You see, my scores went down. The reason was I had canceled my oldest account.
And payment history is are you paying on time, consistently. When you miss payments, now or in the past, this will show as red flags.
New lines of credit (10% of your score)
In my article post Credit Improvement, I mentioned one way to improve your credit is to get new lines of credit.
I am not going to go too deep into that because I have an entire article on that one particular subject.
Suffice it to say that you are always wanting to get new tradelines going as a way to build your credit.
Credit mix (10% of your score)
This is a vague area as to what this means. I assume that having different kinds of credit in multiple areas shows that you are able to make all of those payments. One expert told me that you should always have 5 active tradelines at any one time.
Those can be two revolving accounts. One home installment loan; one car installment loan; and one other installment loan.
By paying all 5 on a timely basis shows that you are responsible and able to handle those month to month commitments.
What is My Credit Score
When you are looking to purchase a home a lender is going to be checking your credit. He or she will look at your real FICO score (not your Credit Karma score).
This lender will pull your credit in what is called a tri-merge report from FICO. They will mainly be looking at the middle score of the three.
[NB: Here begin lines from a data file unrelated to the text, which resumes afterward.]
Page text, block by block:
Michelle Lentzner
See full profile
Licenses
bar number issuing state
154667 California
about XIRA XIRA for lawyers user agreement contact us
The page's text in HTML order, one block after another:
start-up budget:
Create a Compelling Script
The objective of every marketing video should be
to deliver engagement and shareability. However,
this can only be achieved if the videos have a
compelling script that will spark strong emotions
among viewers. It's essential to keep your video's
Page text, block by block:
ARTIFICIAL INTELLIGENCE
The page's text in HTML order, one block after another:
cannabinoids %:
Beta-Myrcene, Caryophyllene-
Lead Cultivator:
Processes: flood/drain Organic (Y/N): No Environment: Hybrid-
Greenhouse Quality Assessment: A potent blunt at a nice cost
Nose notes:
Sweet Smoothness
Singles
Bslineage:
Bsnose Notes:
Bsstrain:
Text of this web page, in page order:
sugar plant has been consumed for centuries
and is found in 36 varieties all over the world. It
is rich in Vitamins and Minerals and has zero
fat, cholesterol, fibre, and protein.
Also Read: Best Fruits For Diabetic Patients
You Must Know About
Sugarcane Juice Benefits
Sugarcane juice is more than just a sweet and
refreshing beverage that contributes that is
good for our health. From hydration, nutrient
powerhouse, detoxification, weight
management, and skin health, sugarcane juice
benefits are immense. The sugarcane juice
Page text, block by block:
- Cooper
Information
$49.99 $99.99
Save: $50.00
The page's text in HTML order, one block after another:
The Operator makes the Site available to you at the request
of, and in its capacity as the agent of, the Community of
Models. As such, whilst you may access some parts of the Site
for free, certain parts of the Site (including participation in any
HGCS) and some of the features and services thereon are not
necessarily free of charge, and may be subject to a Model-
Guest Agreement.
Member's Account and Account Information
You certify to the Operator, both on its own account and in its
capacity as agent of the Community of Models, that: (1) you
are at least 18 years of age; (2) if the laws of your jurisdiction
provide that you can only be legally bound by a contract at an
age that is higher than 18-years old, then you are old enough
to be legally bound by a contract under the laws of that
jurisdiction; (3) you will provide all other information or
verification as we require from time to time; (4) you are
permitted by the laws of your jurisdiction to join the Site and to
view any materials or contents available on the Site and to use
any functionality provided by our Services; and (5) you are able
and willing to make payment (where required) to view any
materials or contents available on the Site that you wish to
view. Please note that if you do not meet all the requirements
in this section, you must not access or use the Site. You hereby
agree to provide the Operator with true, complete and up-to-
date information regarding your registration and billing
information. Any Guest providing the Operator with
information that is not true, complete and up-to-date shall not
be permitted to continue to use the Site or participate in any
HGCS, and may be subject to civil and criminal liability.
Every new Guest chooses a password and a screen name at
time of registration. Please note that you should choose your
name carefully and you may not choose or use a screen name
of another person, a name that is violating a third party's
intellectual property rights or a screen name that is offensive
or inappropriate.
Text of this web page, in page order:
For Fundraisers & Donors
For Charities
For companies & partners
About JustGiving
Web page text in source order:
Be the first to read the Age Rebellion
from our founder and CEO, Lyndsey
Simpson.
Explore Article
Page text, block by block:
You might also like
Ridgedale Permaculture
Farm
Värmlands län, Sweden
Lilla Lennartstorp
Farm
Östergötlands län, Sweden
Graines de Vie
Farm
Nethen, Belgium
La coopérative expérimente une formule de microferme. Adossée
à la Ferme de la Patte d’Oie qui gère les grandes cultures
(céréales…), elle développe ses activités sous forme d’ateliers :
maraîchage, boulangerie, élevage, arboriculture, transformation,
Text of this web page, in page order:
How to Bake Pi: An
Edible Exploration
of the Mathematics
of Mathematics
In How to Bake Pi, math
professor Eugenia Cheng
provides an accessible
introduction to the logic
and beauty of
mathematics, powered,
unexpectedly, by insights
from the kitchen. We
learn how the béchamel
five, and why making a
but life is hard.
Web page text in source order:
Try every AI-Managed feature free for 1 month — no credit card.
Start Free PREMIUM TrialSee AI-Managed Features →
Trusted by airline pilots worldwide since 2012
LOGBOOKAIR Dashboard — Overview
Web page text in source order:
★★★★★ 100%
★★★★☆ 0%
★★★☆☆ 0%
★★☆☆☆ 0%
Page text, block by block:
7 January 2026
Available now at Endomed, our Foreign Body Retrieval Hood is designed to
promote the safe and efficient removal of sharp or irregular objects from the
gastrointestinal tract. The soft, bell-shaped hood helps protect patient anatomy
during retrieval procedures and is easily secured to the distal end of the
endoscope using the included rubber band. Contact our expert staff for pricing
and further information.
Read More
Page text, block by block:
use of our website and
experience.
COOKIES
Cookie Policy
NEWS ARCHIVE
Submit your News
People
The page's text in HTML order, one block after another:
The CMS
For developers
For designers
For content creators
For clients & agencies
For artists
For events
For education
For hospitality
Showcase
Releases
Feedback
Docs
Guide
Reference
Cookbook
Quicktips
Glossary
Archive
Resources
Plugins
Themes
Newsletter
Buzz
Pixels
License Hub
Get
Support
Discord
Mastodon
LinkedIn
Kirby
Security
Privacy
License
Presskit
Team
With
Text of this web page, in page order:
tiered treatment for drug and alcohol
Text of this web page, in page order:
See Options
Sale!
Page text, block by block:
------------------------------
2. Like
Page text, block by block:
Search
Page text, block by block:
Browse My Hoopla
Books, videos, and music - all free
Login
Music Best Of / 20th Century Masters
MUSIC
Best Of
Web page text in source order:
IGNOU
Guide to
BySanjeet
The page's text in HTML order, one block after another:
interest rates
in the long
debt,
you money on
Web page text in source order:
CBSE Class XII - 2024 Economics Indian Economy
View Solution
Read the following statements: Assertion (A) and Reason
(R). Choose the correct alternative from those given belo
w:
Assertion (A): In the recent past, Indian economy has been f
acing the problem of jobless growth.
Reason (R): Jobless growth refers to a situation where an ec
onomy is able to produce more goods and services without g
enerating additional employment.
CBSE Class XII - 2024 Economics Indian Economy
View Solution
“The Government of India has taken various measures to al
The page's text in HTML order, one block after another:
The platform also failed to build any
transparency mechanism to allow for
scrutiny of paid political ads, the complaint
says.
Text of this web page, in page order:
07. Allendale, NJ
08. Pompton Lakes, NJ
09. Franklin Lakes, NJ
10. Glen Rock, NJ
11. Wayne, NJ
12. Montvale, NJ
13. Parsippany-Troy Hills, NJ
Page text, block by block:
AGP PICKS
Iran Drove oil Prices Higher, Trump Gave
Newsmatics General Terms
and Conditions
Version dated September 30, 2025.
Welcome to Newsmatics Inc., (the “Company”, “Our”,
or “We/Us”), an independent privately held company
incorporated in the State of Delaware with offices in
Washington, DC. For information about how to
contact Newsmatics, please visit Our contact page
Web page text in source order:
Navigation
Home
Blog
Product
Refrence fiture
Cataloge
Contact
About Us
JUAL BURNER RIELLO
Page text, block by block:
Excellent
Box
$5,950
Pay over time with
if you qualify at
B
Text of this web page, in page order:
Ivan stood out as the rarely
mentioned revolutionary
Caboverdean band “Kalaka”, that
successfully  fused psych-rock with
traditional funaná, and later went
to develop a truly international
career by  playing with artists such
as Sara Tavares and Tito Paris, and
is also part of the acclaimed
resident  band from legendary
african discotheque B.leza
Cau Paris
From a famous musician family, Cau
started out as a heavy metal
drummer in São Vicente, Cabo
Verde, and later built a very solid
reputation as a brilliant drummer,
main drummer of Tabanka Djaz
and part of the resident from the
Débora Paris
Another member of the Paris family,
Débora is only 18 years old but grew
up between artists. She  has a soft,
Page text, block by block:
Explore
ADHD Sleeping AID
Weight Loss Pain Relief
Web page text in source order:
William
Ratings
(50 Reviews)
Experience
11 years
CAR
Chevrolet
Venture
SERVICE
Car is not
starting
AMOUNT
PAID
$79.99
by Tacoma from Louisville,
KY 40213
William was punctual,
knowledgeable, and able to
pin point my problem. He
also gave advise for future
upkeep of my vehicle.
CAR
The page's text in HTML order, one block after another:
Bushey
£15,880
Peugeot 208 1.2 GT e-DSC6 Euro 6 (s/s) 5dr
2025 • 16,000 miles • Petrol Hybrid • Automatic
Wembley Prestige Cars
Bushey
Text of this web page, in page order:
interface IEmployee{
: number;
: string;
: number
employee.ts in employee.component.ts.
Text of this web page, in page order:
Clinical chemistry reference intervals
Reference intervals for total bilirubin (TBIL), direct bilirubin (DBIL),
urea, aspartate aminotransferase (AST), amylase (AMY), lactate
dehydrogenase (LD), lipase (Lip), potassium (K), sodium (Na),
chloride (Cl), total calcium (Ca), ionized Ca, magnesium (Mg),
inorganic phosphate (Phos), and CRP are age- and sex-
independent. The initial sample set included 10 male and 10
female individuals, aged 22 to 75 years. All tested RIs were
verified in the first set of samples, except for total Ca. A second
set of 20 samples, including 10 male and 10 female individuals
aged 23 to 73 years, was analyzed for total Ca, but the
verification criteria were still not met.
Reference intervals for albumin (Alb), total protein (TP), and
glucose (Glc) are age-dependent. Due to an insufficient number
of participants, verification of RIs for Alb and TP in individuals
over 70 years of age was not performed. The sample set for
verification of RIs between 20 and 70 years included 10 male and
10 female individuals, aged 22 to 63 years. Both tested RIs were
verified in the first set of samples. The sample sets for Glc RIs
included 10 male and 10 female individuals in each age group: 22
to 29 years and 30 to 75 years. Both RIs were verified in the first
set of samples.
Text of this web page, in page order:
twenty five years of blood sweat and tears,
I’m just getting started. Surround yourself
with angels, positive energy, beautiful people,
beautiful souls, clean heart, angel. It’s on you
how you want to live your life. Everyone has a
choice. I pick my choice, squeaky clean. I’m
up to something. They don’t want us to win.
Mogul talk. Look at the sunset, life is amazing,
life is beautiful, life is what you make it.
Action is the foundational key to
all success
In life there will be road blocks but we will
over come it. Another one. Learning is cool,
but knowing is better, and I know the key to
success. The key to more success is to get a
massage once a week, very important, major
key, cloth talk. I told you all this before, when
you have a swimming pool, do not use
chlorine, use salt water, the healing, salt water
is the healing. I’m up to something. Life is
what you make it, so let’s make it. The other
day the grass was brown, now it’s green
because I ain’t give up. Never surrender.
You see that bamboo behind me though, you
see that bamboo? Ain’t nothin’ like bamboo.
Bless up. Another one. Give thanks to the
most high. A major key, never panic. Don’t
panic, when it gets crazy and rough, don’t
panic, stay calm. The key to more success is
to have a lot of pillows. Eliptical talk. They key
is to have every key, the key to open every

The algorithm that each repository uses is similar but different. Also, not all lenders will report to each repository. Thus, the values will be different.
When qualifying for a loan the lender will use the score that is in the middle (called a mid-score). This is not the average of the three added together and divided by three. They are looking at the middle value. For example, if you had the following…
Equifax: 650 Experian: 690 TransUnion 705 — They would use the Experian value of 690 as your qualifying score for a loan.
It is best to always be aware of your credit and what is going on with it. One thing everyone should do is to get their credit pulled at least once per year. You can also find your real credit score by going to FICO itself. You should be able to pull your credit once per year for free. Or you can pull it a low cost and have monitoring services engaged to ensure your credit is safe.